Ontwikkelingsbank FMO heeft in 2017 een recordwinst van €255 mln behaald. De bank voor opkomende economieën verkocht twee grote investeringen met winst en wist bovendien beduidend meer nieuwe projecten op te starten dan verwacht.
Dat blijkt uit het jaarverslag van het concern, dat dinsdag wordt gepubliceerd. Eigenlijk was er maar één doelstelling die niet werd waargemaakt. Het streven om Nederlandse exporteurs te voorzien van zeker €500 mln aan exportfinanciering bleek te hoog gegrepen. Het bedrijfsleven klopte voor slechts €94 mln aan bij de ontwikkelingsbank uit Den Haag.
Dat terwijl de eind 2016 aangetreden ceo Jürgen Rigterink juist op die manier thuisland Nederland meer van dienst had willen zijn, mede onder druk van een dreigende fusie van FMO met de Waterschapsbank en BNG. 'Het duurt wat langer dan gedacht om een een goede pijplijn op te bouwen', zegt cio Linda Broekhuizen in een toelichting. 'We willen niet concurreren met het bestaande aanbod van commerciële banken, maar dat juist aanvullen. Misschien hebben we de productbehoefte niet helemaal goed ingeschat. Maar we zijn juist blij als de commerciële banken de export van het Nederlandse bedrijfsleven zelf kunnen financieren.'
Lees ook
Bank voor ontwikkelingslanden kleurt steeds meer oranje
Inmiddels is de fusiedreiging voorbij dankzij de vorming van investeringsvehikel Invest-NL, en is ceo Rigterink vertrokken naar de Europese Bank voor Wederopbouw en Ontwikkeling (EBRD). Voor zijn opvolging is een kandidaat gevonden, maar diens benoeming moet worden goedgekeurd door de betrokken partijen. Cio Broekhuizen fungeert als interim-ceo. Voor het lopende jaar heeft FMO het doelbedrag voor Nederlandse exportfinanciering flink verlaagd, naar €100 mln.
Hoogte- en dieptepunten
2017 was het jaar waarin FMO zijn grootste probleemdossier wist af te sluiten. De bank stapte uit het Agua Zarca-project, waarbij het de aanleg een waterkrachtcentrale in de rivier de Gualcarque in Honduras wilde financieren.
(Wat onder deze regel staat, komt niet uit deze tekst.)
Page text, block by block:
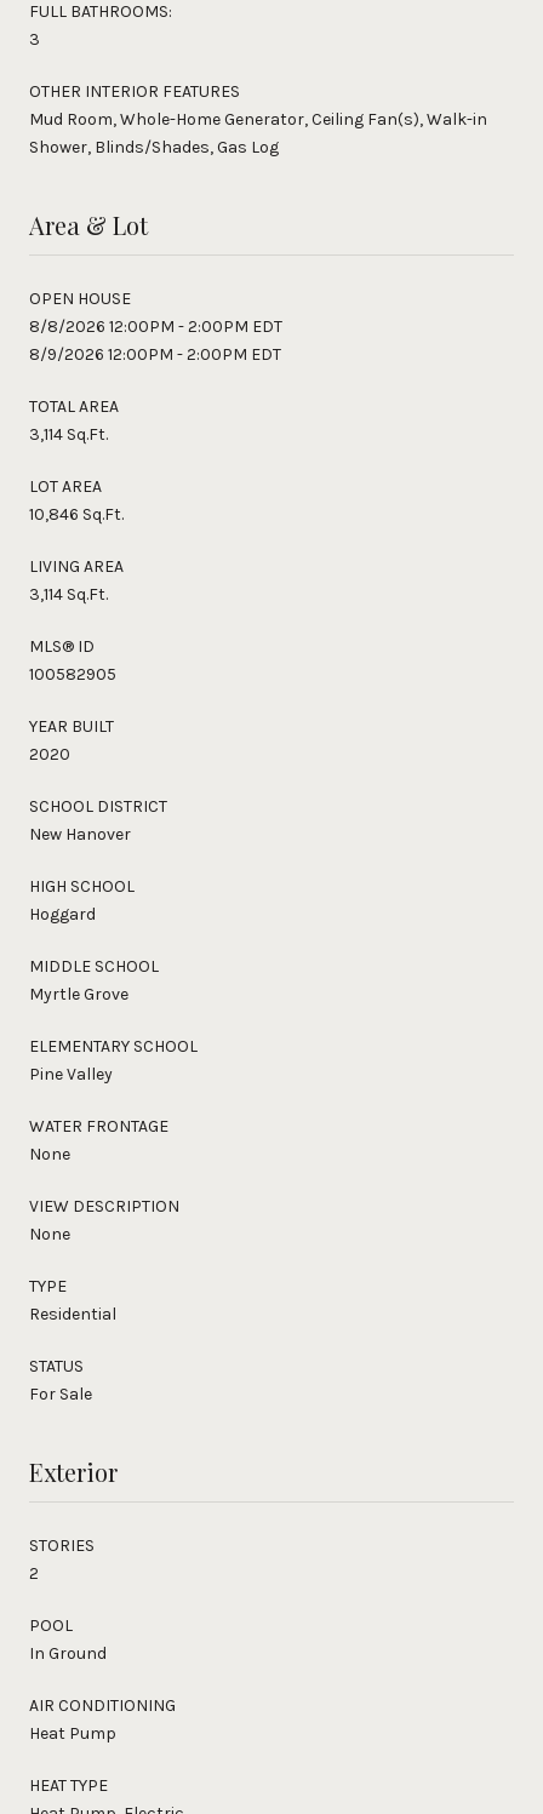
FULL BATHROOMS:
3
OTHER INTERIOR FEATURES
Mud Room, Whole-Home Generator, Ceiling Fan(s), Walk-in
Shower, Blinds/Shades, Gas Log
Area & Lot
OPEN HOUSE
8/8/2026 12:00PM - 2:00PM EDT
8/9/2026 12:00PM - 2:00PM EDT
TOTAL AREA
3,114 Sq.Ft.
LOT AREA
10,846 Sq.Ft.
LIVING AREA
3,114 Sq.Ft.
MLS® ID
100582905
YEAR BUILT
2020
SCHOOL DISTRICT
New Hanover
HIGH SCHOOL
Hoggard
MIDDLE SCHOOL
Myrtle Grove
ELEMENTARY SCHOOL
Pine Valley
WATER FRONTAGE
None
VIEW DESCRIPTION
None
TYPE
Residential
STATUS
For Sale
Exterior
STORIES
2
POOL
In Ground
AIR CONDITIONING
Heat Pump
HEAT TYPE

Dat riep weerstand op onder de lokale bevolking, die uiteindelijk leidde tot de moord op twee lokale activisten die zich verzetten tegen de komst van centrale. Volgens interim-ceo Linda Broekhuizen heeft FMO onder meer het mensenrechtenbeleid aangescherpt, waardoor de bank zich beter verdiept in de belangen van de lokale gemeenschappen.
Broekhuizen noemt de vorming van klimaatfonds Climate Investor One als hoogtepunt. Dit fonds combineert publieke en private investeringen in nieuwe projecten die klimaatverandering tegengaan. Het fonds is $475 mln groot en is net begonnen met de eerste (kleine) investeringen.
FMO kondigde afgelopen jaar ook de komst aan van het Emerging Markets Loan Fund. Dit impactfonds heeft €84 toegezegd gekregen van het Zweedse pensioenfonds Alecta. Het doel is het fonds de komende maanden te lanceren en uit te bouwen tot minimaal €200 mln.
FMO werd in 1970 opgezet om in ontwikkelingslanden kredieten te verstrekken en private-equityinvesteringen te doen. De bank is voor 51% in staatshanden en heeft verder de grote banken als aandeelhouder. Zij zagen FMO in 2017 een rendement op het eigen vermogen van 9,1% maken, beduidend meer dan de 6,2% van een jaar eerder.
Ook daalde het percentage slechte leningen flink, van 8,4% halverwege het jaar naar 5,6%. De CET1-kapitaalratio steeg licht naar een comfortabele 24,6%. De ontwikkelingsbank verstrekte voor €3,1 mrd aan nieuwe kredieten, oftewel €600 mln boven de doelstelling. Daarvan had 42% een groen karakter en droegen 41 projecten bij een meer gelijke samenleving, waarmee ook de niet-financiële doelstellingen ruimschoots werden behaald.